Material shown:

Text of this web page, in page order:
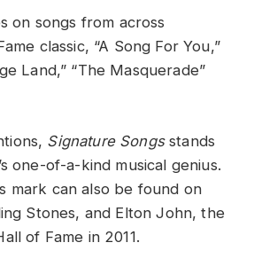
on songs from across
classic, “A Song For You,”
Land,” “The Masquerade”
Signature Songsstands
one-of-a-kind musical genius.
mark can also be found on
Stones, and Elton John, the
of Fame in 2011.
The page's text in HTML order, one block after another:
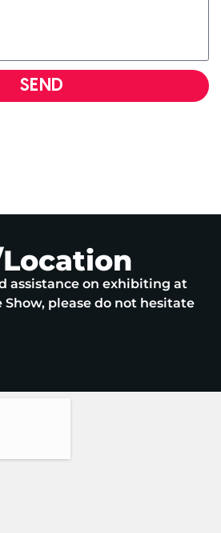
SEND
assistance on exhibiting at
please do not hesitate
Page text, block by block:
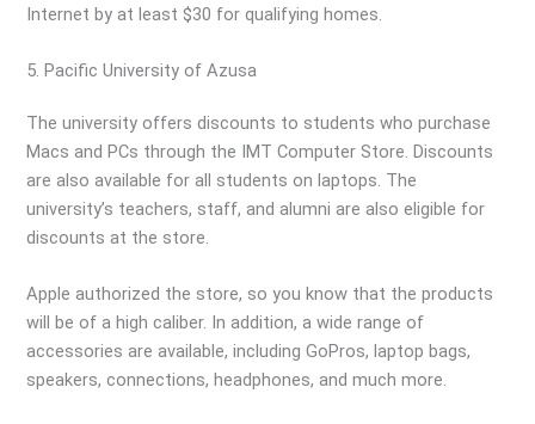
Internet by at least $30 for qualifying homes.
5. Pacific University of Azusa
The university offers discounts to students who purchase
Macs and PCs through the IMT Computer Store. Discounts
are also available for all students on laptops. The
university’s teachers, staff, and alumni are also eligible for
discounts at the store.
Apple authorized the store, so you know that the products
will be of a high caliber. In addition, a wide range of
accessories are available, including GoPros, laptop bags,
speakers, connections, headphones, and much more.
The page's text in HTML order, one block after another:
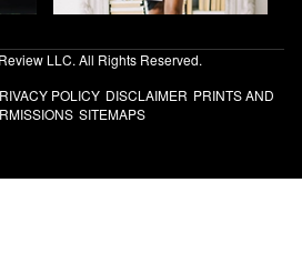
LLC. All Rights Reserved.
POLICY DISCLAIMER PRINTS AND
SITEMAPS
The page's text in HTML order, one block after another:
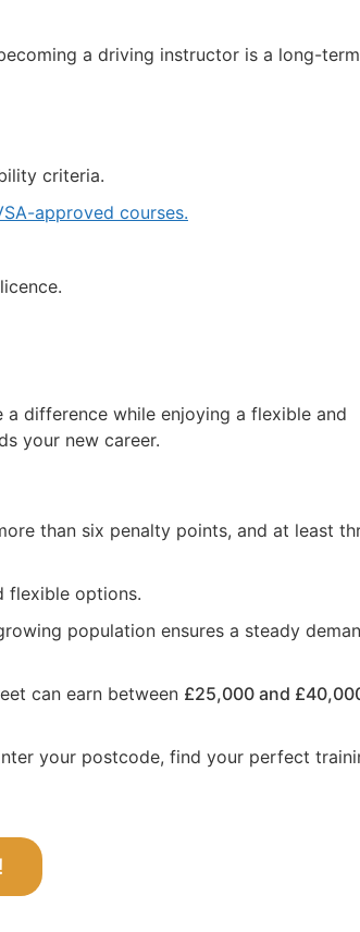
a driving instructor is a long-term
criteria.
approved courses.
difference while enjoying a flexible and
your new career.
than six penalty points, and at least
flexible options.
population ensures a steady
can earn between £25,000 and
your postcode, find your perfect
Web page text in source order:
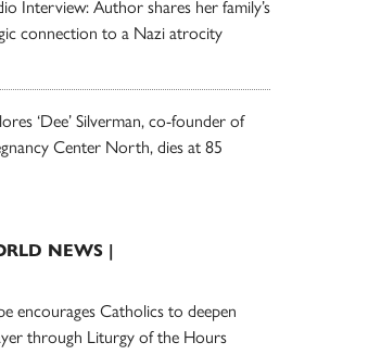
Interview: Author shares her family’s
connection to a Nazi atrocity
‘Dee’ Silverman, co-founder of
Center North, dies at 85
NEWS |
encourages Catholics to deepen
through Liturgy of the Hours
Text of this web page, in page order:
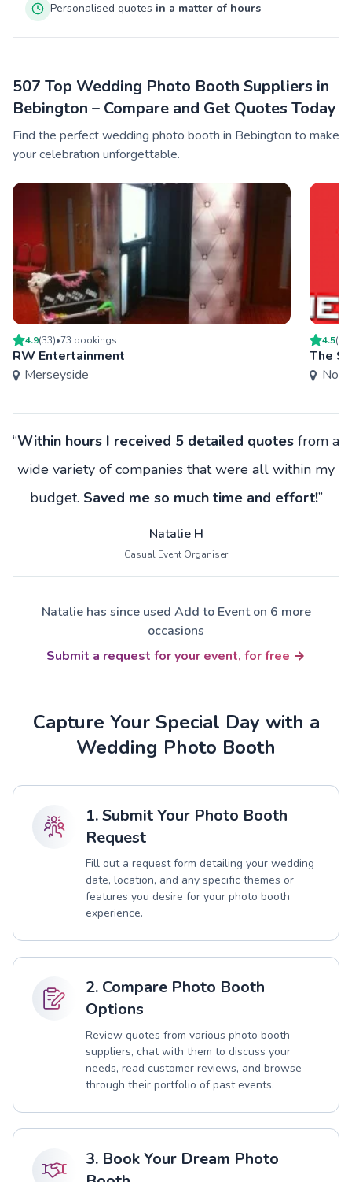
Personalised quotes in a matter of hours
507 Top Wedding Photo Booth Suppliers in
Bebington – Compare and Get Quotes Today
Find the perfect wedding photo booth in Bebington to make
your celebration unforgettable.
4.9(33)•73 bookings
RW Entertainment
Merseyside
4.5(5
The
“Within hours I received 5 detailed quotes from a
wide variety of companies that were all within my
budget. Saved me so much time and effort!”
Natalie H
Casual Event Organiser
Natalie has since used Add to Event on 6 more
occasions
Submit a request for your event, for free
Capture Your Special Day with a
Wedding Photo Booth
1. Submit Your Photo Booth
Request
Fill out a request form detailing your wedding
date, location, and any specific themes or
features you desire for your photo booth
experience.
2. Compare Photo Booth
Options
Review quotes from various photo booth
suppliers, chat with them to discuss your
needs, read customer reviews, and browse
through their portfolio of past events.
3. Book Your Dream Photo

Problem to work on:
Before answering, count every line of the data that holds the word "students"; the reply is that number only.

Answer section:
2